• _What to do_
Every line below from the one with "Sec. Agroecology and Ecosystem Services" through the one with "other person or" should be retyped exactly, both ends included; no other lines and no pictures.

(Entries taken from a collection)

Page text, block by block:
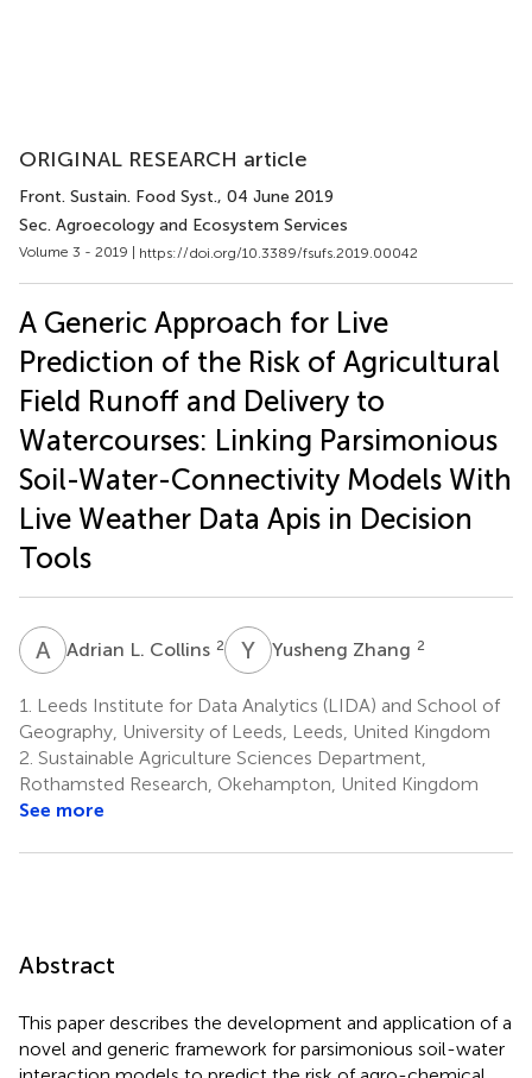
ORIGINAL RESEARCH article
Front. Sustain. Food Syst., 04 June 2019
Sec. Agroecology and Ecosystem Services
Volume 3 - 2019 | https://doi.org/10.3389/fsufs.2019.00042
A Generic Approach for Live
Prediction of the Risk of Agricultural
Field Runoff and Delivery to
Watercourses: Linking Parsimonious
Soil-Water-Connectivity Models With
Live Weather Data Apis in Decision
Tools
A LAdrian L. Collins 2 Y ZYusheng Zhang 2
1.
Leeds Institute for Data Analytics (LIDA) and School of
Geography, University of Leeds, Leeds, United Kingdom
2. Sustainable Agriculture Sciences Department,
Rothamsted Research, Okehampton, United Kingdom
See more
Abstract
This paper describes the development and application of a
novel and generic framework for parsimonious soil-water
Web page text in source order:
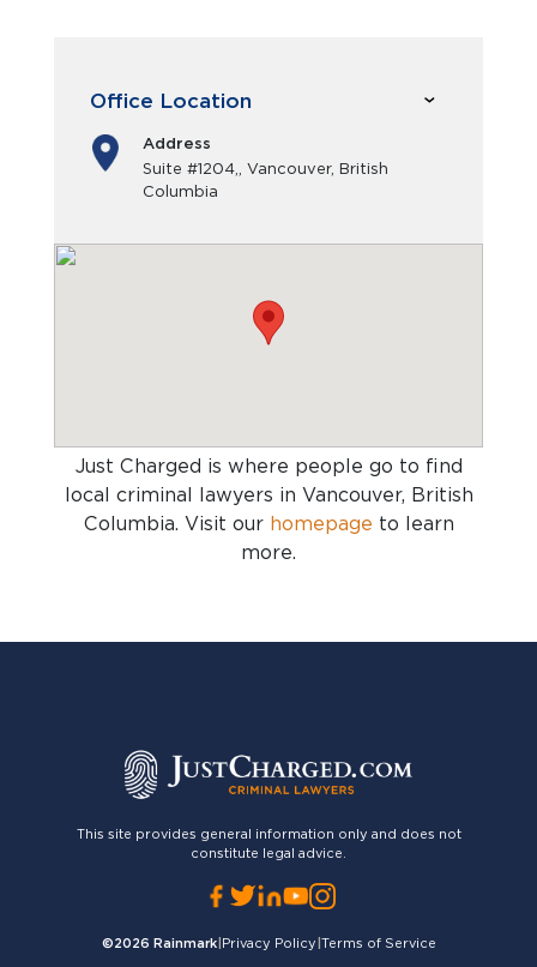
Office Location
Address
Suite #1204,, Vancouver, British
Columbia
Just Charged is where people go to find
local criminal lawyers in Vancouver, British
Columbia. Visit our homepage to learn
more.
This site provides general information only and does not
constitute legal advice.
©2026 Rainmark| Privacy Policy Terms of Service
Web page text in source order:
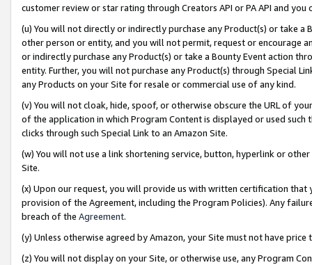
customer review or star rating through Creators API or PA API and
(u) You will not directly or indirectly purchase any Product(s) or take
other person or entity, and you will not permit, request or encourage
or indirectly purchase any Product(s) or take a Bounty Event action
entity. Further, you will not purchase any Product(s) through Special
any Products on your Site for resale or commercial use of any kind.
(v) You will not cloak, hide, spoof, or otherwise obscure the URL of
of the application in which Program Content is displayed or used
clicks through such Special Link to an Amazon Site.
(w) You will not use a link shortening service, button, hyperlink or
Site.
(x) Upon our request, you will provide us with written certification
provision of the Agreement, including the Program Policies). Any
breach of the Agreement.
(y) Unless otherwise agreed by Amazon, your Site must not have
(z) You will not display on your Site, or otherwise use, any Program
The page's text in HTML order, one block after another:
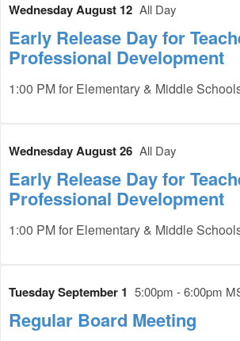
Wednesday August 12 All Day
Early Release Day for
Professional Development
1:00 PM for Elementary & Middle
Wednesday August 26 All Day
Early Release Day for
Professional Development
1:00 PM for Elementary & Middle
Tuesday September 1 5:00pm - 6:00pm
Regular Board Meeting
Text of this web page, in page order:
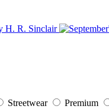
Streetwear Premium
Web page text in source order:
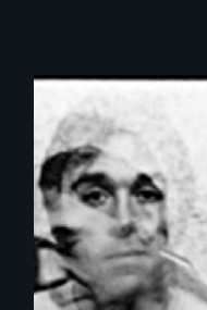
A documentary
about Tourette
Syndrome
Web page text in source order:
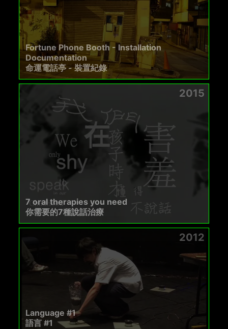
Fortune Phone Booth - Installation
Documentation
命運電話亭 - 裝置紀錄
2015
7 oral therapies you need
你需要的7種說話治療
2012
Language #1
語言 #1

• _Response_
Sec. Agroecology and Ecosystem Services
Volume 3 - 2019 | https://doi.org/10.3389/fsufs.2019.00042
A Generic Approach for Live
Prediction of the Risk of Agricultural
Field Runoff and Delivery to
Watercourses: Linking Parsimonious
Soil-Water-Connectivity Models With
Live Weather Data Apis in Decision
Tools
A LAdrian L. Collins 2 Y ZYusheng Zhang 2
1.
Leeds Institute for Data Analytics (LIDA) and School of
Geography, University of Leeds, Leeds, United Kingdom
2. Sustainable Agriculture Sciences Department,
Rothamsted Research, Okehampton, United Kingdom
See more
Abstract
This paper describes the development and application of a
novel and generic framework for parsimonious soil-water
Web page text in source order:
Office Location
Address
Suite #1204,, Vancouver, British
Columbia
Just Charged is where people go to find
local criminal lawyers in Vancouver, British
Columbia. Visit our homepage to learn
more.
This site provides general information only and does not
constitute legal advice.
©2026 Rainmark| Privacy Policy Terms of Service
Web page text in source order:
customer review or star rating through Creators API or PA API and
(u) You will not directly or indirectly purchase any Product(s) or take
other person or entity, and you will not permit, request or encourage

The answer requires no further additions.